In senso generale bisogna sempre tenere presente il condizionamento storico delle rivelazioni private: parlano con il linguaggio del momento e i veggenti si esprimono con il loro immaginario. Come
d’altra parte la stessa Sacra Scrittura. Ciò non toglie che nella Chiesa vi possa essere poi un progresso nella teologia e nella preghiera stessa, che non può essere “bloccata” ai tempi e ai modi della
rivelazione privata. Ad esempio: a Lourdes la Madonna ha raccomandato il Rosario, ma oggi a
Lourdes il Rosario si recita in modo più evoluto e la liturgia non è più quella corrente all’epoca
delle apparizioni.
Arriviamo ora a Medjugorje.
Ci sono tre perplessità: a) l’eccessiva durata dei messaggi nel tempo, che non favorisce il loro confluire nell’ordinaria pastorale della Chiesa, come invece è avvenuto per Lourdes e Fatima quando i
messaggi si sono conclusi; b) la proliferazione di parole legata al persistere dei tanti messaggi, che
rischia di “annacquare” la forza dei messaggi e questo a differenza di Lourdes e Fatima, messaggi
relativamente brevi nel tempo e dunque ben caratterizzati; c) la questione spinosa dei francescani
locali che la Madonna nei messaggi avrebbe “sponsorizzato” e
che invece per un certo periodo
furono in difficoltà con l’autorità
ecclesiastica.
Le perplessità, da tenersi presenti
e da seriamente considerarsi, non
annullano tuttavia i tanti frutti di
vita cristiana, che vanno riconosciuti e incrementati.

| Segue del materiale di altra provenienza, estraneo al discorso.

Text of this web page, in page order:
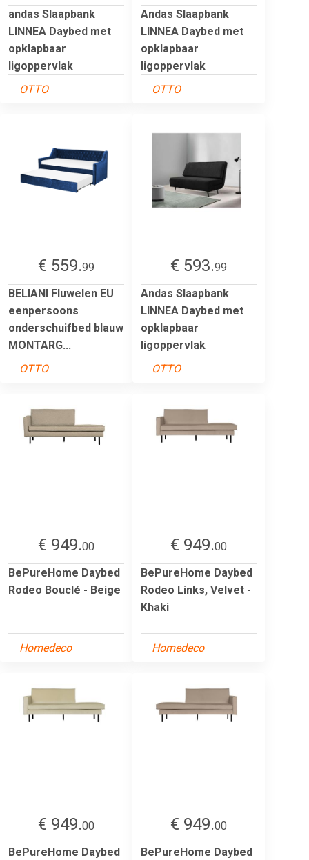
andas Slaapbank
LINNEA Daybed met
opklapbaar
ligoppervlak
OTTO
Andas Slaapbank
LINNEA Daybed met
opklapbaar
ligoppervlak
OTTO
€ 559.99
BELIANI Fluwelen EU
eenpersoons
onderschuifbed blauw
MONTARG...
OTTO
€ 593.99
Andas Slaapbank
LINNEA Daybed met
opklapbaar
ligoppervlak
OTTO
€ 949.00
BePureHome Daybed
Rodeo Bouclé - Beige
Homedeco
€ 949.00
BePureHome Daybed
Rodeo Links, Velvet -
Khaki
Homedeco
€ 949.00
BePureHome Daybed
€ 949.00
BePureHome Daybed
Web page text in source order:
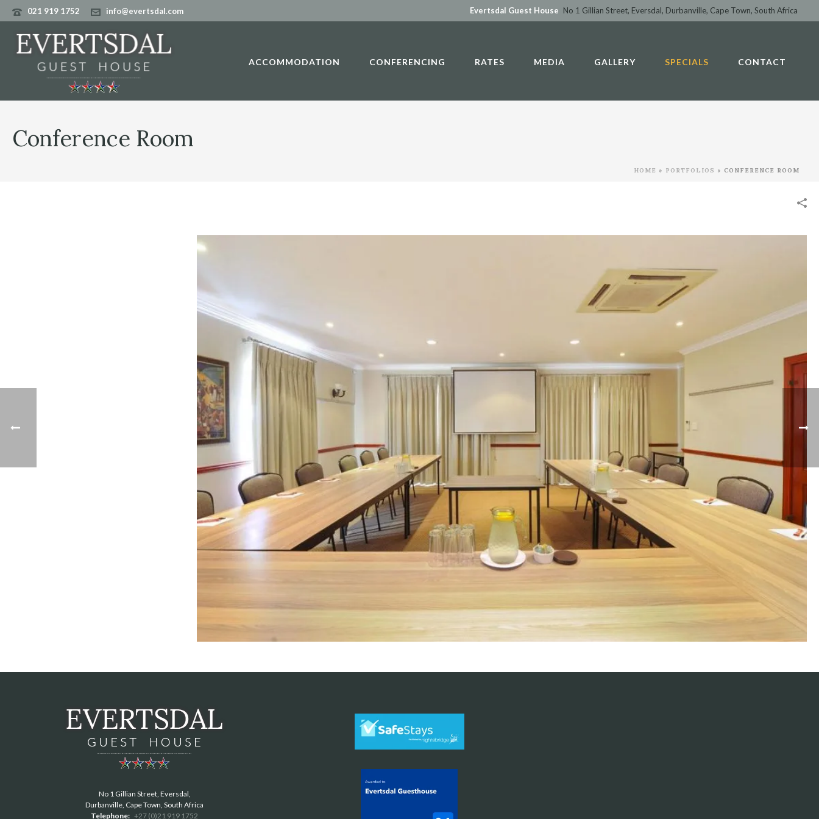
021 919 1752 info@evertsdal.com Evertsdal Guest House No 1 Gillian Street, Eversdal, Durbanville, Cape Town, South Africa
ACCOMMODATION CONFERENCING RATES MEDIA GALLERY SPECIALS CONTACT
Conference Room
HOME » PORTFOLIOS » CONFERENCE ROOM
No 1 Gillian Street, Eversdal,
Durbanville, Cape Town, South Africa
Telephone: +27 (0)21 919 1752
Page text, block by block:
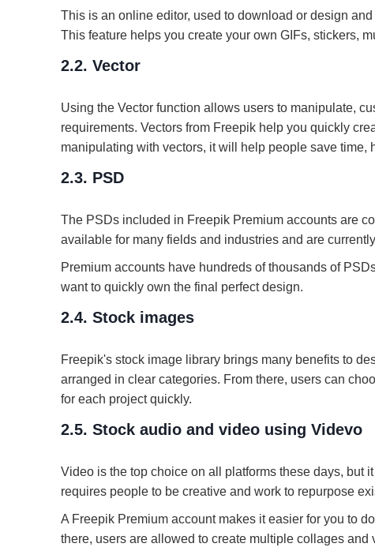
This is an online editor, used to download or design
This feature helps you create your own GIFs, stickers,
2.2. Vector
Using the Vector function allows users to manipulate,
requirements. Vectors from Freepik help you quickly
manipulating with vectors, it will help people save time,
2.3. PSD
The PSDs included in Freepik Premium accounts are
available for many fields and industries and are
Premium accounts have hundreds of thousands of
want to quickly own the final perfect design.
2.4. Stock images
Freepik's stock image library brings many benefits to
arranged in clear categories. From there, users can
for each project quickly.
2.5. Stock audio and video using Videvo
Video is the top choice on all platforms these days, but
requires people to be creative and work to repurpose
A Freepik Premium account makes it easier for you to
there, users are allowed to create multiple collages
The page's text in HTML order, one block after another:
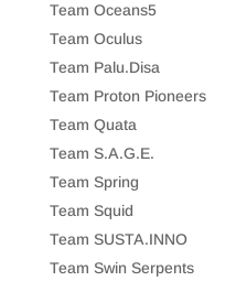
Team Oceans5
Team Oculus
Team Palu.Disa
Team Proton Pioneers
Team Quata
Team S.A.G.E.
Team Spring
Team Squid
Team SUSTA.INNO
Team Swin Serpents
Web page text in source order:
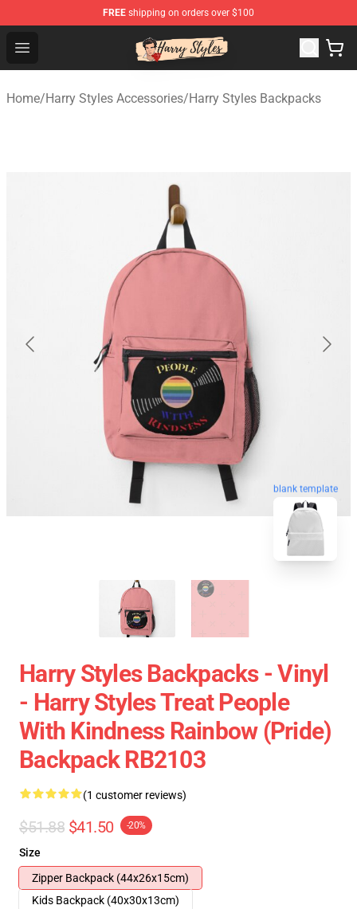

Ma... ma... in ultima analisi le
“autentiche” rivelazioni private
tendono a superare se stesse per
portare a vivere intensamente nell’ordinario; a credere senza vedere; ad accontentarsi di vedere i
segni sacramentali e di udire le
parole delle Scritture interpretate dalla pastorale della Chiesa; ad accettare l’opacità della vita con la
luce della fede.
In fondo è il tragitto di santa Bernardetta che, malata e sofferente, alla proposta di ritornare a
Lourdes, disse “la grotta non è più per me”. E questo non perché le apparizioni/rivelazioni di
Lourdes e le guarigioni non fossero vere, ma perché in quel momento era più decisivo per lei, attraverso la malattia e la sofferenza, partecipare alla passione e alla croce di Cristo per giungere alla
gloria della risurrezione. Come recita la preghiera conclusiva dell’Angelus.